Once the records below have been read, copy them all out exactly.

****************

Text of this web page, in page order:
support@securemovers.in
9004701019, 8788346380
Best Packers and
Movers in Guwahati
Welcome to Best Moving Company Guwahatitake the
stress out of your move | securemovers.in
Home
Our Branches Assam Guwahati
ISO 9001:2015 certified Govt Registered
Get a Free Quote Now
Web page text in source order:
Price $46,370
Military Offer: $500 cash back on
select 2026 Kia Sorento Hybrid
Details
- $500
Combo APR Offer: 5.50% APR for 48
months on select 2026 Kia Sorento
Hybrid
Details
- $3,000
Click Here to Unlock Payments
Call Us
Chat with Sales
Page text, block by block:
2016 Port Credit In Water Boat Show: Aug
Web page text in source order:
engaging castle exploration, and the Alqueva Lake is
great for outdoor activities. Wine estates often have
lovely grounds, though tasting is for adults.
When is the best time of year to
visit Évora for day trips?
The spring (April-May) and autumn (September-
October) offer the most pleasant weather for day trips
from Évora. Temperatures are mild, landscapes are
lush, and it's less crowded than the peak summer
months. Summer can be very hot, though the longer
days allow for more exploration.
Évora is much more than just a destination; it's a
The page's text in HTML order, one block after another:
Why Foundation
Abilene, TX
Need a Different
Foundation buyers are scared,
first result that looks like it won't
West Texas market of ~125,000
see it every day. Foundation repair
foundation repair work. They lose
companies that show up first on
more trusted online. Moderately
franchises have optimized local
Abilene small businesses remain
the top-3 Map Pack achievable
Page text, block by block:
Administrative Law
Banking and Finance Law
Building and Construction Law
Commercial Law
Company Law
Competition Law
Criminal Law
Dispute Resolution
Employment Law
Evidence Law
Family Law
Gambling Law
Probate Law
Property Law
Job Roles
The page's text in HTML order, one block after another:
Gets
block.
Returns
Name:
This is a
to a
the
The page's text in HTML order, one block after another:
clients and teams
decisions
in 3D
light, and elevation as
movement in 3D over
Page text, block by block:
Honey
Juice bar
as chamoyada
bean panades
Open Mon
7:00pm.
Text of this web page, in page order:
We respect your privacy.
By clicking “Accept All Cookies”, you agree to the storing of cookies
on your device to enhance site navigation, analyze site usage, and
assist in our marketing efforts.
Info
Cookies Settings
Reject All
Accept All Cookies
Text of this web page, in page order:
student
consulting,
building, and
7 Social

****************

TASK OUTPUT:
Text of this web page, in page order:
support@securemovers.in
9004701019, 8788346380
Best Packers and
Movers in Guwahati
Welcome to Best Moving Company Guwahatitake the
stress out of your move | securemovers.in
Home
Our Branches Assam Guwahati
ISO 9001:2015 certified Govt Registered
Get a Free Quote Now
Web page text in source order:
Price $46,370
Military Offer: $500 cash back on
select 2026 Kia Sorento Hybrid
Details
- $500
Combo APR Offer: 5.50% APR for 48
months on select 2026 Kia Sorento
Hybrid
Details
- $3,000
Click Here to Unlock Payments
Call Us
Chat with Sales
Page text, block by block:
2016 Port Credit In Water Boat Show: Aug
Web page text in source order:
engaging castle exploration, and the Alqueva Lake is
great for outdoor activities. Wine estates often have
lovely grounds, though tasting is for adults.
When is the best time of year to
visit Évora for day trips?
The spring (April-May) and autumn (September-
October) offer the most pleasant weather for day trips
from Évora. Temperatures are mild, landscapes are
lush, and it's less crowded than the peak summer
months. Summer can be very hot, though the longer
days allow for more exploration.
Évora is much more than just a destination; it's a
The page's text in HTML order, one block after another:
Why Foundation
Abilene, TX
Need a Different
Foundation buyers are scared,
first result that looks like it won't
West Texas market of ~125,000
see it every day. Foundation repair
foundation repair work. They lose
companies that show up first on
more trusted online. Moderately
franchises have optimized local
Abilene small businesses remain
the top-3 Map Pack achievable
Page text, block by block:
Administrative Law
Banking and Finance Law
Building and Construction Law
Commercial Law
Company Law
Competition Law
Criminal Law
Dispute Resolution
Employment Law
Evidence Law
Family Law
Gambling Law
Probate Law
Property Law
Job Roles
The page's text in HTML order, one block after another:
Gets
block.
Returns
Name:
This is a
to a
the
The page's text in HTML order, one block after another:
clients and teams
decisions
in 3D
light, and elevation as
movement in 3D over
Page text, block by block:
Honey
Juice bar
as chamoyada
bean panades
Open Mon
7:00pm.
Text of this web page, in page order:
We respect your privacy.
By clicking “Accept All Cookies”, you agree to the storing of cookies
on your device to enhance site navigation, analyze site usage, and
assist in our marketing efforts.
Info
Cookies Settings
Reject All
Accept All Cookies
Text of this web page, in page order:
student
consulting,
building, and
7 Social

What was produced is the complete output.